Milankovitch also suggested that that the Earth’s rotational axis can change. Typically, the Earth’s axis of rotation is tilted at 23.5 degrees from the vertical. However, this angle is liable to change a few degrees either way over time and, this affects the degree of seasonality upon the earth. The combination of orbital change coinciding with maximum/minimum axial tilt can shift the earth from a glacial to an interglacial phase – and back again.
Sunspot activity
Sunspot activity, whereby the sun releases additional energy from its surface has been shown to tie in with changes to the Earth’s climate.

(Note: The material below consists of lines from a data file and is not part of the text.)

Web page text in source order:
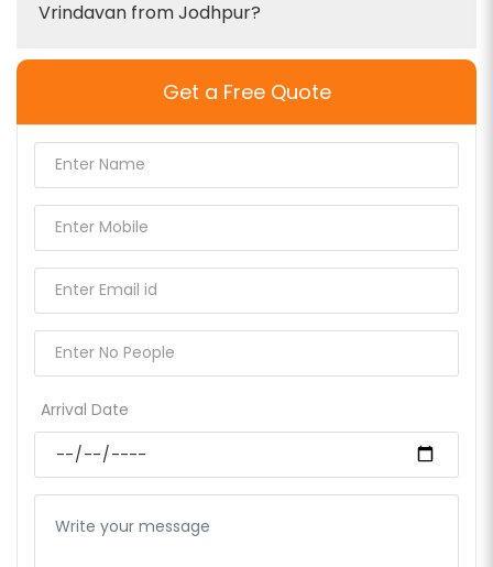
Vrindavan from Jodhpur?
Get a Free Quote
Arrival Date
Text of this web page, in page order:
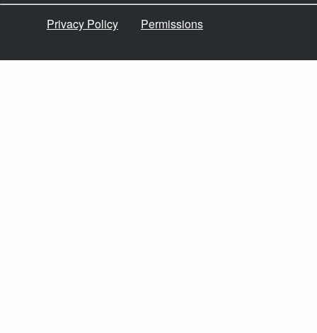
Privacy Policy Permissions
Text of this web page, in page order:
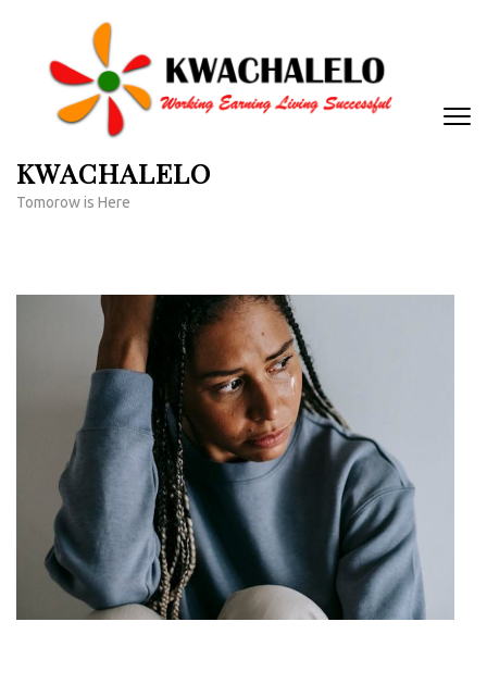
content
KWACHALELO
Tomorow is Here
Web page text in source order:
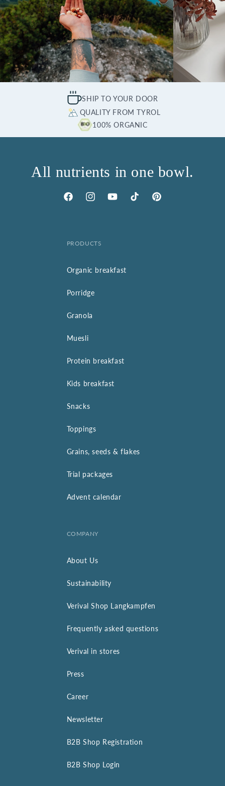
SHIP TO YOUR DOOR
QUALITY FROM TYROL
100% ORGANIC
All nutrients in one bowl.
FacebookInstagramYouTubeTikTok Pinterest
PRODUCTS
Organic breakfast
Porridge
Granola
Muesli
Protein breakfast
Kids breakfast
Snacks
Toppings
Grains, seeds & flakes
Trial packages
Advent calendar
COMPANY
About Us
Sustainability
Verival Shop Langkampfen
Frequently asked questions
Verival in stores
Press
Career
Newsletter
B2B Shop Registration
B2B Shop Login
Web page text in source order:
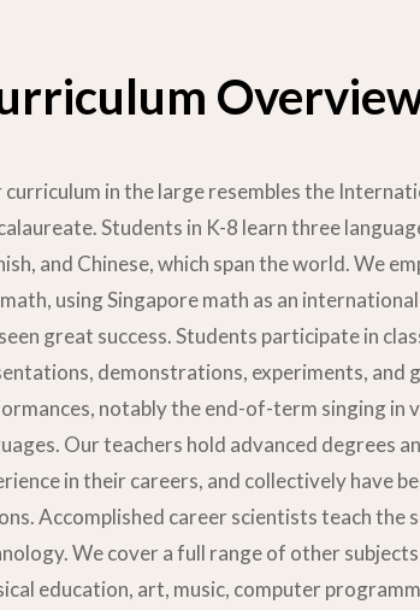
curriculum in the large resembles the
Students in K-8 learn three
and Chinese, which span the world. We
using Singapore math as an
great success. Students participate in
demonstrations, experiments, and
notably the end-of-term singing in
Our teachers hold advanced degrees
in their careers, and collectively have
Accomplished career scientists teach the
We cover a full range of other
education, art, music, computer
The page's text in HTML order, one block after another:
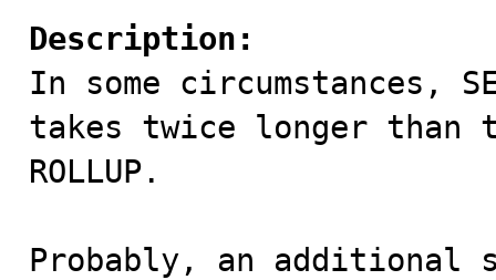
Description:
In some circumstances,
takes twice longer than
ROLLUP.
Probably, an additional
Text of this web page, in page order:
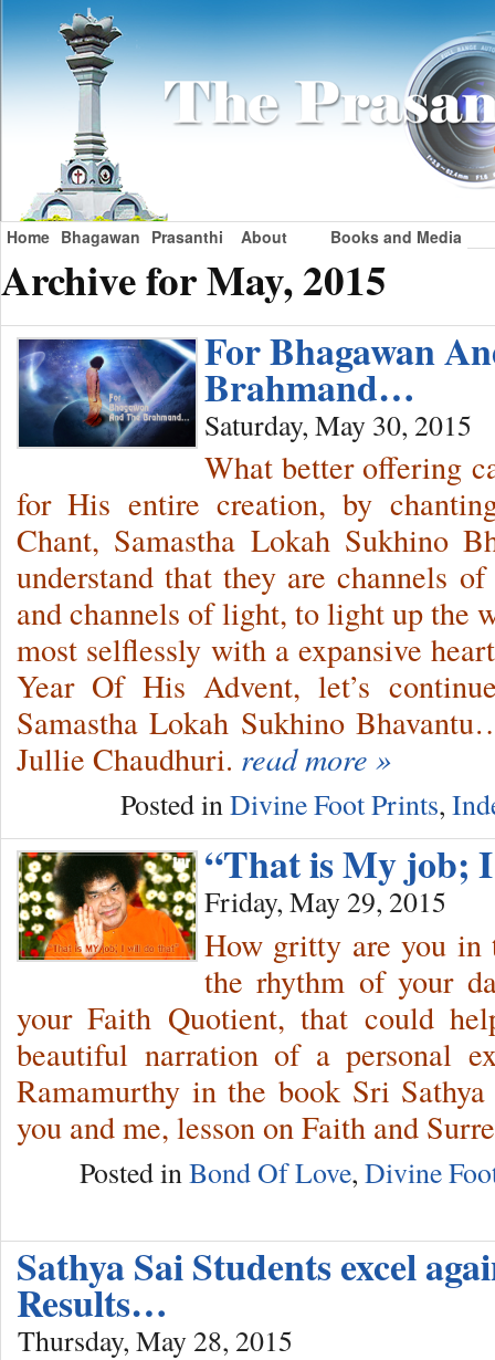
Home Bhagawan Prasanthi About Books and Media
Archive for May, 2015
For Bhagawan
Brahmand…
Saturday, May 30, 2015
What better offering
for His entire creation, by
Chant, Samastha Lokah Sukhino
understand that they are channels
and channels of light, to light up
most selflessly with a expansive
Year Of His Advent, let’s
Samastha Lokah Sukhino
Jullie Chaudhuri. read more »
Posted inDivine Foot Prints,
“That is My job;
Friday, May 29, 2015
How gritty are you in
the rhythm of your
your Faith Quotient, that could
beautiful narration of a personal
Ramamurthy in the book Sri
you and me, lesson on Faith and
Posted in Bond Of Love, Divine
Sathya Sai Students excel
Results…
Thursday, May 28, 2015
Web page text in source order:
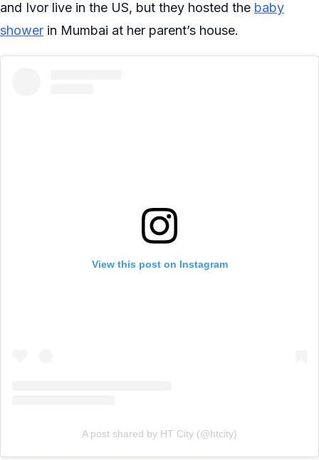
and Ivor live in the US, but they hosted the baby
shower in Mumbai at her parent’s house.
View this post on Instagram
A post shared by HT City (@htcity)
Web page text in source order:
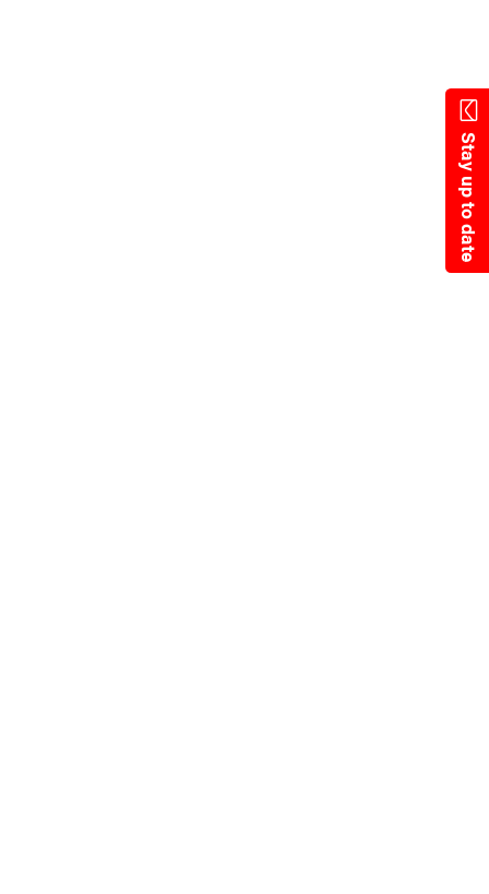
Stay up to date
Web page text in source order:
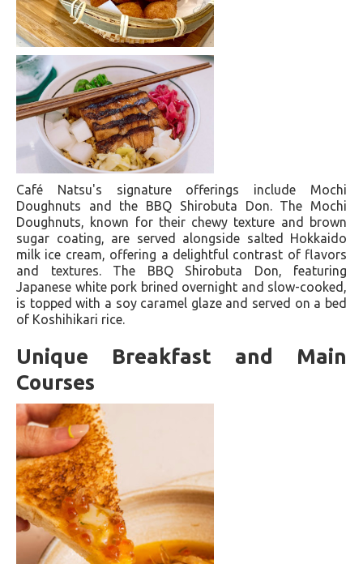
Café Natsu's signature offerings include Mochi
Doughnuts and the BBQ Shirobuta Don. The Mochi
Doughnuts, known for their chewy texture and brown
sugar coating, are served alongside salted Hokkaido
milk ice cream, offering a delightful contrast of flavors
and textures. The BBQ Shirobuta Don, featuring
Japanese white pork brined overnight and slow-cooked,
is topped with a soy caramel glaze and served on a bed
of Koshihikari rice.
Unique Breakfast and Main
Courses
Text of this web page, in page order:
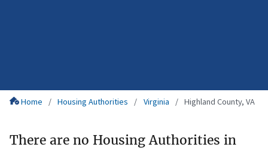
Home Housing Authorities Virginia Highland County, VA
There are no Housing Authorities in
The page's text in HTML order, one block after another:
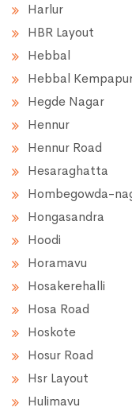
Harlur
HBR Layout
Hebbal
Hebbal
Hegde Nagar
Hennur
Hennur Road
Hesaraghatta
Hombegowda-
Hongasandra
Hoodi
Horamavu
Hosakerehalli
Hosa Road
Hoskote
Hosur Road
Hsr Layout
Hulimavu
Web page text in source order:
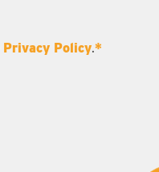
Privacy Policy.*
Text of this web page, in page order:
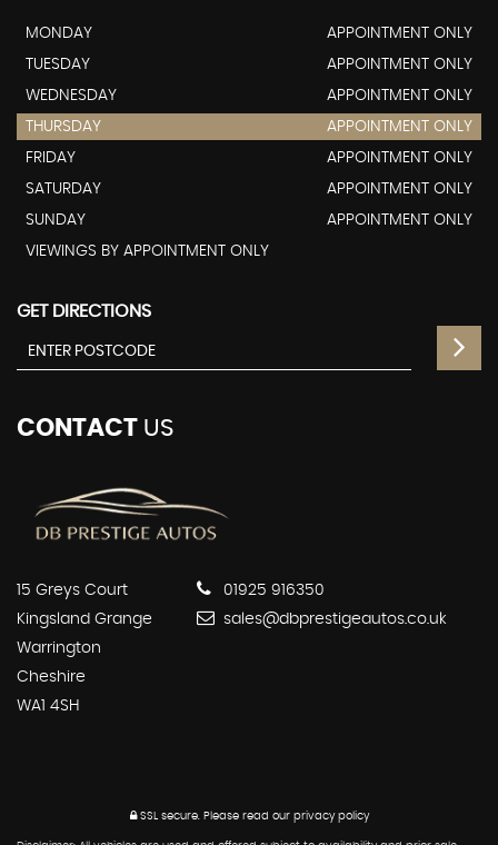
MONDAY
APPOINTMENT ONLY
TUESDAY
APPOINTMENT ONLY
WEDNESDAY
APPOINTMENT ONLY
THURSDAY
APPOINTMENT ONLY
FRIDAY
APPOINTMENT ONLY
SATURDAY
APPOINTMENT ONLY
SUNDAY
APPOINTMENT ONLY
VIEWINGS BY APPOINTMENT ONLY
GET DIRECTIONS
CONTACT US
15 Greys Court
Kingsland Grange
Warrington
Cheshire
WA1 4SH
01925 916350
sales@dbprestigeautos.co.uk
SSL secure. Please read our privacy policy
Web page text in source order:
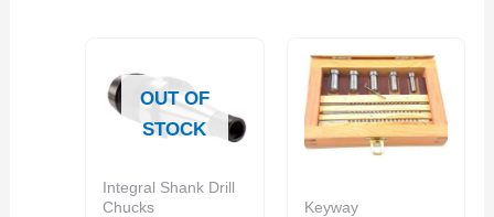
OUT OF
STOCK
Integral Shank Drill
Chucks
Keyway
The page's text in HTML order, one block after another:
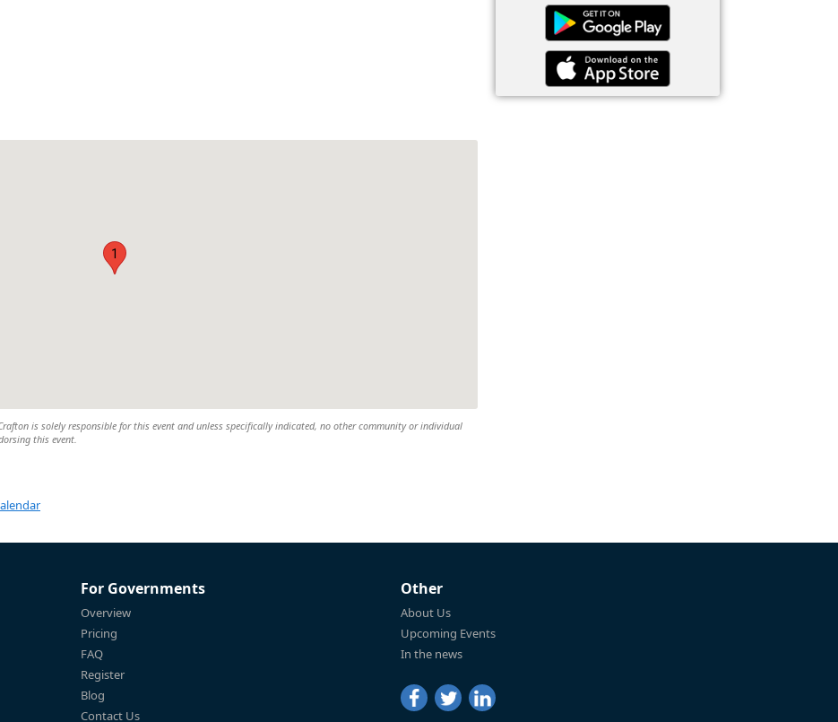
1
is solely responsible for this event and unless specifically indicated, no other community or individual
this event.
For Governments
Overview
Pricing
FAQ
Register
Blog
Contact Us
Other
About Us
Upcoming Events
In the news
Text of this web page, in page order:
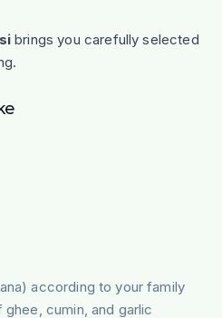
brings you carefully selected
according to your family
cumin, and garlic
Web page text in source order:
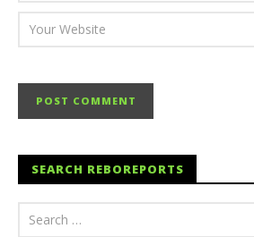
SEARCH REBOREPORTS
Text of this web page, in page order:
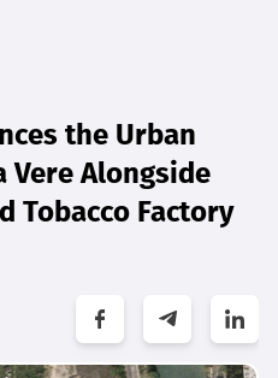
the Urban
Vere Alongside
Tobacco Factory
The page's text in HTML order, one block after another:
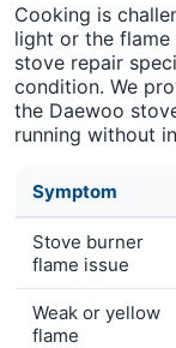
Cooking is
light or the flame
stove repair
condition. We
the Daewoo
running without
Symptom
Stove burner
flame issue
Weak or yellow
flame
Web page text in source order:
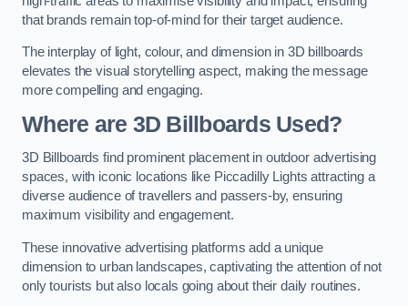
that brands remain top-of-mind for their target audience.
The interplay of light, colour, and dimension in 3D billboards
elevates the visual storytelling aspect, making the message
more compelling and engaging.
Where are 3D Billboards Used?
3D Billboards find prominent placement in outdoor advertising
spaces, with iconic locations like Piccadilly Lights attracting a
diverse audience of travellers and passers-by, ensuring
maximum visibility and engagement.
These innovative advertising platforms add a unique
dimension to urban landscapes, captivating the attention of not
only tourists but also locals going about their daily routines.
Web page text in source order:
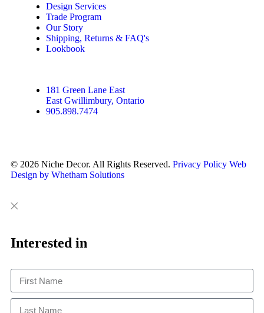
Design Services
Trade Program
Our Story
Shipping, Returns & FAQ's
Lookbook
181 Green Lane East
East Gwillimbury, Ontario
905.898.7474
© 2026 Niche Decor. All Rights Reserved. Privacy Policy Web
Design by Whetham Solutions
Close
This
Interested in
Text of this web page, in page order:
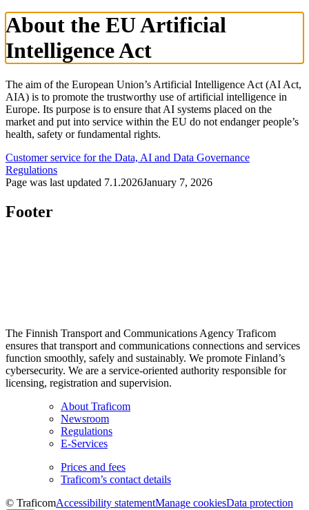
About the EU Artificial
Intelligence Act
The aim of the European Union’s Artificial Intelligence Act (AI Act,
AIA) is to promote the trustworthy use of artificial intelligence in
Europe. Its purpose is to ensure that AI systems placed on the
market and put into service within the EU do not endanger people’s
health, safety or fundamental rights.
Customer service for the Data, AI and Data Governance
Regulations
Page was last updated 7.1.2026January 7, 2026
Footer
The Finnish Transport and Communications Agency Traficom
ensures that transport and communications connections and services
function smoothly, safely and sustainably. We promote Finland’s
cybersecurity. We are a service-oriented authority responsible for
licensing, registration and supervision.
About Traficom
Newsroom
Regulations
E-Services
Prices and fees
Traficom’s contact details
© TraficomAccessibility statementManage cookiesData protection
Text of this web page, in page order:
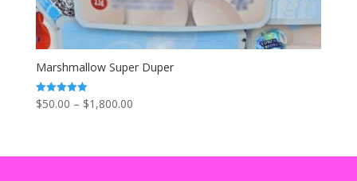
Marshmallow Super Duper
Rated
5.00
$50.00 – $1,800.00Price
through
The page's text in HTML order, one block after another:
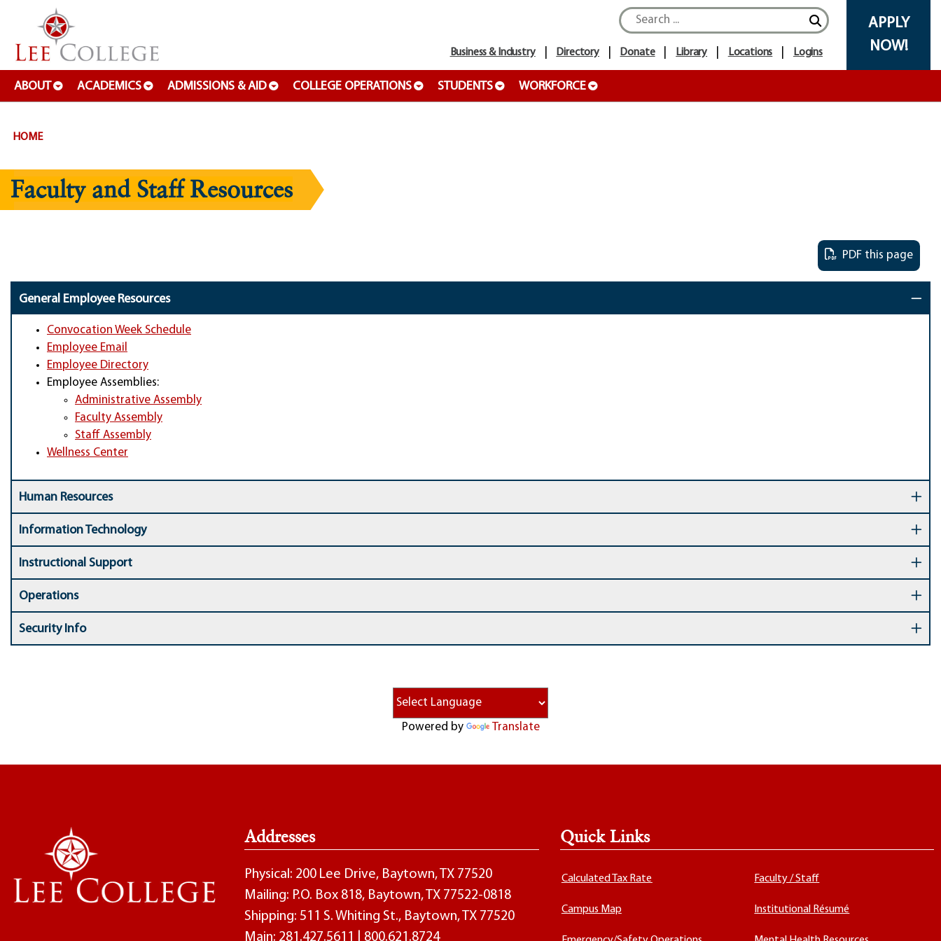
SKIP TO PAGE CONTENT
Search icon
ABOUT ACADEMICS ADMISSIONS & AID COLLEGE OPERATIONS STUDENTS WORKFORCE
APPLY
NOW!
Business & Industry Directory Donate Library Locations Logins
HOME
Faculty and Staff Resources
PDF this page
General Employee Resources
Convocation Week Schedule
Employee Email
Employee Directory
Employee Assemblies:
Administrative Assembly
Faculty Assembly
Staff Assembly
Wellness Center
Human Resources
Information Technology
Instructional Support
Operations
Security Info
Powered by Translate
Addresses
Physical: 200 Lee Drive, Baytown, TX 77520
Mailing: P.O. Box 818, Baytown, TX 77522-0818
Shipping: 511 S. Whiting St., Baytown, TX 77520
Main: 281.427.5611 800.621.8724
Quick Links
Calculated Tax Rate
Campus Map
Faculty / Staff
Institutional Résumé
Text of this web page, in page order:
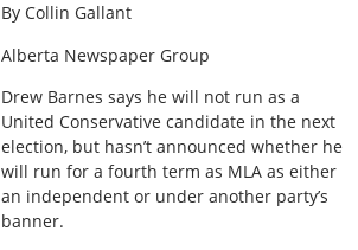
By Collin Gallant
Alberta Newspaper Group
Drew Barnes says he will not run as a
United Conservative candidate in the next
election, but hasn’t announced whether he
will run for a fourth term as MLA as either
an independent or under another party’s
banner.
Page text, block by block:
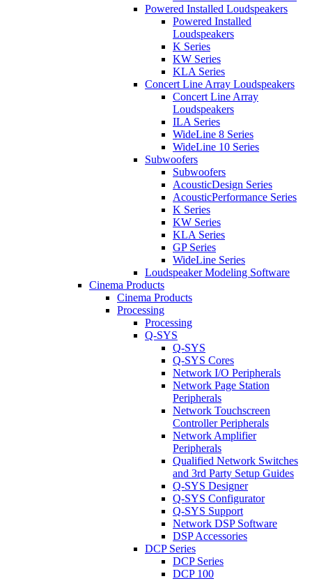
Powered Installed Loudspeakers
Powered Installed
Loudspeakers
K Series
KW Series
KLA Series
Concert Line Array Loudspeakers
Concert Line Array
Loudspeakers
ILA Series
WideLine 8 Series
WideLine 10 Series
Subwoofers
Subwoofers
AcousticDesign Series
AcousticPerformance Series
K Series
KW Series
KLA Series
GP Series
WideLine Series
Loudspeaker Modeling Software
Cinema Products
Cinema Products
Processing
Processing
Q-SYS
Q-SYS
Q-SYS Cores
Network I/O Peripherals
Network Page Station
Peripherals
Network Touchscreen
Controller Peripherals
Network Amplifier
Peripherals
Qualified Network Switches
and 3rd Party Setup Guides
Q-SYS Designer
Q-SYS Configurator
Q-SYS Support
Network DSP Software
DSP Accessories
DCP Series
DCP Series
DCP 100
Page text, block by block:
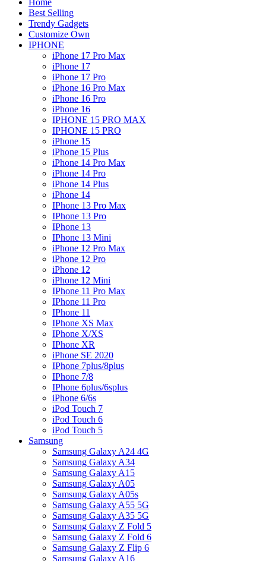
Home
Best Selling
Trendy Gadgets
Customize Own
IPHONE
iPhone 17 Pro Max
iPhone 17
iPhone 17 Pro
iPhone 16 Pro Max
iPhone 16 Pro
iPhone 16
IPHONE 15 PRO MAX
IPHONE 15 PRO
iPhone 15
iPhone 15 Plus
iPhone 14 Pro Max
iPhone 14 Pro
iPhone 14 Plus
iPhone 14
IPhone 13 Pro Max
IPhone 13 Pro
IPhone 13
IPhone 13 Mini
iPhone 12 Pro Max
iPhone 12 Pro
iPhone 12
iPhone 12 Mini
IPhone 11 Pro Max
IPhone 11 Pro
IPhone 11
IPhone XS Max
IPhone X/XS
IPhone XR
iPhone SE 2020
IPhone 7plus/8plus
IPhone 7/8
IPhone 6plus/6splus
iPhone 6/6s
iPod Touch 7
iPod Touch 6
iPod Touch 5
Samsung
Samsung Galaxy A24 4G
Samsung Galaxy A34
Samsung Galaxy A15
Samsung Galaxy A05
Samsung Galaxy A05s
Samsung Galaxy A55 5G
Samsung Galaxy A35 5G
Samsung Galaxy Z Fold 5
Samsung Galaxy Z Fold 6
Samsung Galaxy Z Flip 6
Samsung Galaxy A16

The sun has been monitored by telescope since the 1600s and reductions in sun spot activity has a correlation with times when the Earth’s temperature dropped. An illustration of this occurred during The Little Ice Age (1650-1850), when northern Europe experienced longer winters, frozen seas and rivers and Alpine glaciers surged further down their valleys. This coincided with a period of lower solar sunspot activity.
Volcanic activity
Volcanic dust ejected during eruptions can have an impact on global temperature. Much of this dust is sent up into the lower atmosphere and has little impact as it is dispersed by wind. However, if the dust rises into the stratosphere it can stay there for weeks or months and this can cause global cooling. This cooling can lead to increased snow precipitation and the growth of ice frontiers.
Ocean current changes
Some scientists believe that changes to the Ocean Conveyor Belt will result in some areas of the world’s oceans not receiving their usual warm ocean currents, meaning that sea ice can increase. Similarly, during interglacials, the conveyor belt operates more effectively again and transfers warm water to polar areas, melting sea ice.